La parvovirose (étiquette : P) est une gastro-entérite hémorragique due à un virus, relativement fréquente. Elle est généralement mortelle pour un chiot, parfois même pour un adulte. Certains croient que ce n'est qu'une maladie du jeune, ce qui est une erreur : ils sont simplement plus fragiles. Pour celle-ci, je dirais que les chances de succès thérapeutique sont relativement élevées, mais nous perdons régulièrement certains jeunes chiens. Il existe un traitement antiviral à l'efficacité reconnue pour cette maladie, mais comptez plusieurs centaines d'euros... juste pour l'antiviral.

La toux du chenil (étiquette : Pi2) porte mal son nom. C'est une trachéo-bronchite due à un virus respiratoire (le parainfluenza 2), un peu comme la grippe. Celle-ci n'est pas trop grave mais peut se compliquer lorsque d'autres microbes entrent dans la danse, elle est très contagieuse et fréquente. Elle s'appelle toux du chenil parce qu'elle est particulièrement redoutable dans les effectifs de chiens et se propage sur un mode épidémique.

La leptospirose (étiquette : L) est une maladie bactérienne. Chez l'homme, on l'appelle "maladie de l'égoutier". Ces bactéries sont portées par des rongeurs comme les rats, dont les urines sont contaminantes. Votre chien peut l'attraper en chassant un rat ou en buvant, voire même en trempant ses pattes, dans de l'eau qui a recueilli les urines d'un rongeur. Ces bactéries ne survivent pas longtemps dans l'eau et il faut vraiment que le chien passe juste après le rat. En fait, la bactérie est fréquente, mais pas la contamination, donc cette maladie est rare chez les chiens. Heureusement : s'il existe des antibiotiques efficaces, les séquelles sont généralement tellement graves que le chien n'y survit pas, au, au mieux, reste gravement handicapé, par exemple avec une insuffisance rénale. Selon les souches de cette bactérie, elle s'attaque au rein, au foie, aux intestins, etc.

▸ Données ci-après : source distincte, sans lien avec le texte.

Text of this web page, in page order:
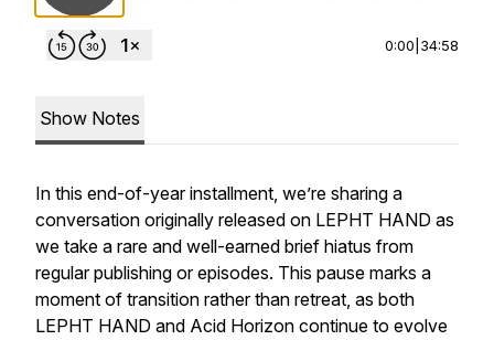
0:00 34:58
Show Notes
In this end-of-year installment, we’re sharing a
conversation originally released on LEPHT HAND as
we take a rare and well-earned brief hiatus from
regular publishing or episodes. This pause marks a
moment of transition rather than retreat, as both
LEPHT HAND and Acid Horizon continue to evolve
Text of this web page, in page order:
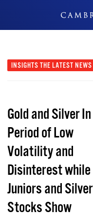
INSIGHTS THE LATEST NEWS
Gold and Silver In
Period of Low
Volatility and
Disinterest while
Juniors and Silver
Stocks Show
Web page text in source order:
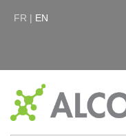
FR | EN

Ces vaccins sont réalisés systématiquement sur tous les chiens parce que ces maladies réunissent trois conditions :

  • elles sont assez fréquentes (ou elles l'étaient et le sont moins grâce au vaccin)
  • elles sont graves
  • la prévention est vraiment plus efficace que le traitement.

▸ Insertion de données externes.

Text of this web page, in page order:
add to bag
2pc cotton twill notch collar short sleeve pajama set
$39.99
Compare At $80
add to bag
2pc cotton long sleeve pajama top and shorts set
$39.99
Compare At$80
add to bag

En plus, ils ne sont pas très chers, car ils sont fabriqués en grande quantité et relativement anciens, donc "amortis" par les laboratoires.

Les autres vaccins

Ce n'est pas le cas de tous les vaccins : comme il ne sert à rien de vacciner un français contre la fièvre jaune s'il ne quitte pas le sol métropolitain, on ne vaccine pas les chiens contre toutes les maladies qu'ils sont susceptibles d'attraper si le risque est infime, voire inexistant dans leurs conditions de vie.
En fait, la question à se poser, c'est : vu le mode de vie de mon chien, et les endroits où il va, de quoi a-t-il besoin ? Pour les cinq vaccins principaux, ne cherchez pas : quelles que soit ses conditions de vie, en ville, en appartement, à la campagne, qu'il soit un chien de concours, de chasse ou de compagnie, il peut attraper ces maladies.

Les maladies réglementées

La rage (étiquette : R) n'est pas présente en France, quoiqu'il y ait régulièrement des alertes dues à des importations illégales depuis des pays contaminés, notamment le Maroc. Étant donné que cette maladie est incurable et mortelle pour l'animal comme pour l'homme, c'est un vaccin important, qui est obligatoire pour voyager, et exigé dans la plupart des manifestations canines. Disons que c'est le moins optionnel des vaccins "secondaires".

Les maladies à tiques

La maladie de Lyme, ou borréliose, est transmise par les tiques, elle peut aussi toucher l'homme. Elle est fréquente dans certaines régions comme le sud-ouest ou le massif central, mais peu de chiens développent la maladie, même s'ils sont confrontés à la bactérie (ils se défendent très bien naturellement contre elle !).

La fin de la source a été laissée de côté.